28 April 2026, 02:05

Gauweiler fordert CSU-Revolution: Bündnisse jenseits Bayerns und mit Freien Wählern

Ein gerahmtes Bild der Wahlkreise Bayerns, das deutsche und österreichische Provinzen zeigt.

Gauweiler fordert CSU-Revolution: Bündnisse jenseits Bayerns und mit Freien Wählern

Peter Gauweiler, ehemaliger bayerischer Minister und langjähriger CSU-Politiker, fordert einen radikalen Strategiewechsel der Konservativen. Er plädiert dafür, dass die Partei mit der Tradition bricht und Bündnisse außerhalb Bayerns eingeht – entweder mit der Freien Wähler-Vereinigung oder durch eigenständige Kandidaturen. Seine Vorschläge zielen darauf ab, den Einfluss der Linken einzudämmen und die politische Landschaft Deutschlands neu zu gestalten.

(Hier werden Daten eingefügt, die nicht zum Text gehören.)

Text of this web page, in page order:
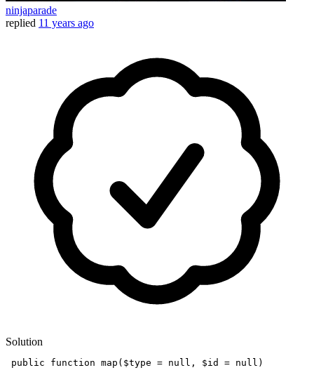
ninjaparade
replied 11 years ago
Solution
public function map ( $type = null , $id = null )

Gauweilers Karriere umfasst Jahrzehnte in der bayerischen Politik. Er war zunächst Staatssekretär im Innenministerium, bevor er Umweltminister wurde. Später im Bundestag unterstützte er sogar Anträge der Linken, wenn er inhaltlich mit ihnen übereinstimmte. Dieser pragmatische Ansatz prägt auch seine jüngsten Ideen.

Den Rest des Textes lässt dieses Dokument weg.